[PROVIDED RECORDS — start]

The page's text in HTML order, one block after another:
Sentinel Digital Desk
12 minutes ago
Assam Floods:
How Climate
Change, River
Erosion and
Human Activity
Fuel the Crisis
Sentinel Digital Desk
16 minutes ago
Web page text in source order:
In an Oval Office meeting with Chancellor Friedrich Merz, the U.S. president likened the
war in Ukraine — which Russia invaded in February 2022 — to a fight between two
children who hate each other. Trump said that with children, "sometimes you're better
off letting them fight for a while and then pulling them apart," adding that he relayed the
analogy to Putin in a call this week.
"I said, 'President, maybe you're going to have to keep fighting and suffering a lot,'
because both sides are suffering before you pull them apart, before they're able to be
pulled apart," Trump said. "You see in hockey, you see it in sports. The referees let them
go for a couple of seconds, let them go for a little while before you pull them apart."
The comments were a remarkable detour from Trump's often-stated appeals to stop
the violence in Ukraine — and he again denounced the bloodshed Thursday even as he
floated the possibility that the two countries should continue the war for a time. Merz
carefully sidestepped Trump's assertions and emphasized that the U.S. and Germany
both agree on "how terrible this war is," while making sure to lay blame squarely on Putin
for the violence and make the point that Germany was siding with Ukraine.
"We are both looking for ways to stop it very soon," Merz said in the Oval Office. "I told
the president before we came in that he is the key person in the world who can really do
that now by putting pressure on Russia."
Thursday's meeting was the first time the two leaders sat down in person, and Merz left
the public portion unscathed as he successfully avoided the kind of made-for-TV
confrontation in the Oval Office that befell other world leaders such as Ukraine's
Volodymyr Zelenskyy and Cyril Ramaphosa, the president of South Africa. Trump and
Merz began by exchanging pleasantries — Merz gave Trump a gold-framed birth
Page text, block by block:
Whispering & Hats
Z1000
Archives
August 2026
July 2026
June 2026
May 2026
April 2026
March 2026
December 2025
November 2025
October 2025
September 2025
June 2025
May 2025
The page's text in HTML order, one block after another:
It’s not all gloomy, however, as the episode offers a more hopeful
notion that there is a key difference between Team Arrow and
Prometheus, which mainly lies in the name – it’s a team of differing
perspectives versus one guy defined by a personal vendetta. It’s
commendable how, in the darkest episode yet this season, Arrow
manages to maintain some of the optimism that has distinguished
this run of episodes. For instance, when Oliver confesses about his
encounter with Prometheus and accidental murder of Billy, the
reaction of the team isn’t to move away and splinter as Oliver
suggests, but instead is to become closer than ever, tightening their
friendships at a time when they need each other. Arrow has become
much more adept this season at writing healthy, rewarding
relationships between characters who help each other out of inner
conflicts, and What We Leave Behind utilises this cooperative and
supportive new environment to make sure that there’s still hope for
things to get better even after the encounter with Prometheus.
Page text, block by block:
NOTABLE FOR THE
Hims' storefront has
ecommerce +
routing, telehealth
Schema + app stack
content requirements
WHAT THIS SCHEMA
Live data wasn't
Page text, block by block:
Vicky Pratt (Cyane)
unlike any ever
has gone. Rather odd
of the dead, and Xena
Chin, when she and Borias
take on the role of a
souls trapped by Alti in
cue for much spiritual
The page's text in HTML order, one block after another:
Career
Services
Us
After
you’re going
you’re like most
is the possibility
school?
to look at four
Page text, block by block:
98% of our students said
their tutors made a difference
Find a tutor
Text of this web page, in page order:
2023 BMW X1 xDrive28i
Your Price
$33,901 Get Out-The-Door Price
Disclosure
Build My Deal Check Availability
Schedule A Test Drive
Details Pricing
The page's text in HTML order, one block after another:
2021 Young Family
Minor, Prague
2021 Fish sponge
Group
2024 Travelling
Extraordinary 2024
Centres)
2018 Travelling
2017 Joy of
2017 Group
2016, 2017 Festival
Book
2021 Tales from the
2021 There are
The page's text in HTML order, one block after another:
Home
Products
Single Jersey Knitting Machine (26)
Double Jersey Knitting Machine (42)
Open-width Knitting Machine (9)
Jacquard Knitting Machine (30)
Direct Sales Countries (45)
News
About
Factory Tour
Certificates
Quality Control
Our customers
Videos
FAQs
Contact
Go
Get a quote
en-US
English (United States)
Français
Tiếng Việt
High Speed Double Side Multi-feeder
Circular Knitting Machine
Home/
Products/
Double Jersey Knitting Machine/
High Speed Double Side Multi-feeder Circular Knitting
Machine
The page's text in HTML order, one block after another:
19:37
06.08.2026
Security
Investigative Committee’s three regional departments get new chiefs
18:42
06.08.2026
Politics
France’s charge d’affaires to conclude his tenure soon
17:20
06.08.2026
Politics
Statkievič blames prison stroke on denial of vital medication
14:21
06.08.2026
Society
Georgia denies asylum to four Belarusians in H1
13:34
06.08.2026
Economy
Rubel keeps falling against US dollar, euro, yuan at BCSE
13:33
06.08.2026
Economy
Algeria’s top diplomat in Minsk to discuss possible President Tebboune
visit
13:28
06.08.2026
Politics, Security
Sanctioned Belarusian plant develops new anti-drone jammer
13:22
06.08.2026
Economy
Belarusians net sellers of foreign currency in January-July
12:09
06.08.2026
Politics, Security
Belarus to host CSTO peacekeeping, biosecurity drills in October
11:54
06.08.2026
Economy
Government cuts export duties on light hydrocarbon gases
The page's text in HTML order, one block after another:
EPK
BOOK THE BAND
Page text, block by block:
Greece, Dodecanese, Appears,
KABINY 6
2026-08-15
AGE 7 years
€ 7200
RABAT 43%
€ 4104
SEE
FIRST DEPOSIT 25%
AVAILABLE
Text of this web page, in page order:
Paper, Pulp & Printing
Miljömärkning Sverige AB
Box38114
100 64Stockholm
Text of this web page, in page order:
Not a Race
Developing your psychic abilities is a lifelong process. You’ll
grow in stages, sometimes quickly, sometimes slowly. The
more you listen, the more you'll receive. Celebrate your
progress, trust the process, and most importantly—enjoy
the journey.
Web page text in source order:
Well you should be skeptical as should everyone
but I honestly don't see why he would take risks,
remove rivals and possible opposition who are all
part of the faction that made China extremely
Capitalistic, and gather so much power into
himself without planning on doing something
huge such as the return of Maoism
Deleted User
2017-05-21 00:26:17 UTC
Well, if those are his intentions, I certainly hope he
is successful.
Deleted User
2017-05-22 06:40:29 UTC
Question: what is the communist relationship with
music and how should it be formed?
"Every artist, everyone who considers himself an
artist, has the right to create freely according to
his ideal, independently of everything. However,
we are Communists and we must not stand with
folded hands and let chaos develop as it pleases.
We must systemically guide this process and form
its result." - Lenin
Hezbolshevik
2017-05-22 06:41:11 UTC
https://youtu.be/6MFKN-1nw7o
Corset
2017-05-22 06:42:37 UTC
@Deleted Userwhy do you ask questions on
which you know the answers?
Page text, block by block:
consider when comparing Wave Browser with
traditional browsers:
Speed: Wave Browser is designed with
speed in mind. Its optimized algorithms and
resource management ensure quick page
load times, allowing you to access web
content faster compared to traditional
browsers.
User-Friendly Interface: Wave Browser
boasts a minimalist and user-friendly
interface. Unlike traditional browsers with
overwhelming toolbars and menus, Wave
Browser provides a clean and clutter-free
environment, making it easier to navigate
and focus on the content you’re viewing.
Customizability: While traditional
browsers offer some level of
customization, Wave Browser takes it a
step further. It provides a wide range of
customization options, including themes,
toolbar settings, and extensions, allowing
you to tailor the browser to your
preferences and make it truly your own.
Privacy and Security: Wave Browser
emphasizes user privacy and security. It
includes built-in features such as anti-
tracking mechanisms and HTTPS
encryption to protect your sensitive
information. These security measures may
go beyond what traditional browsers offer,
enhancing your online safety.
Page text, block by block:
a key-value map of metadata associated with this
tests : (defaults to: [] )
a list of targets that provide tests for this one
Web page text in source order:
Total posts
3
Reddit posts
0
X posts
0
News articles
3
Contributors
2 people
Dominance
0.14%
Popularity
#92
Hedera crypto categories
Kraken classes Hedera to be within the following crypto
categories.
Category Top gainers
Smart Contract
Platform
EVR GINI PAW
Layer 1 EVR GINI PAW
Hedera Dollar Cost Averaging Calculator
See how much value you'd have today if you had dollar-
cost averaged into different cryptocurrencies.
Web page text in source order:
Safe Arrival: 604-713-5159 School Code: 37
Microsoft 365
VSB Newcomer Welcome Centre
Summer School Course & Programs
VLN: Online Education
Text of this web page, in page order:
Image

[PROVIDED RECORDS — finish]

• [HOW TO COMPLETE THIS TASK]
Please retype the listing word for word, from its first line through the line containing "analogy to Putin in a call this week.", and add nothing else.

• [PROBLEM SOLUTION]
The page's text in HTML order, one block after another:
Sentinel Digital Desk
12 minutes ago
Assam Floods:
How Climate
Change, River
Erosion and
Human Activity
Fuel the Crisis
Sentinel Digital Desk
16 minutes ago
Web page text in source order:
In an Oval Office meeting with Chancellor Friedrich Merz, the U.S. president likened the
war in Ukraine — which Russia invaded in February 2022 — to a fight between two
children who hate each other. Trump said that with children, "sometimes you're better
off letting them fight for a while and then pulling them apart," adding that he relayed the
analogy to Putin in a call this week.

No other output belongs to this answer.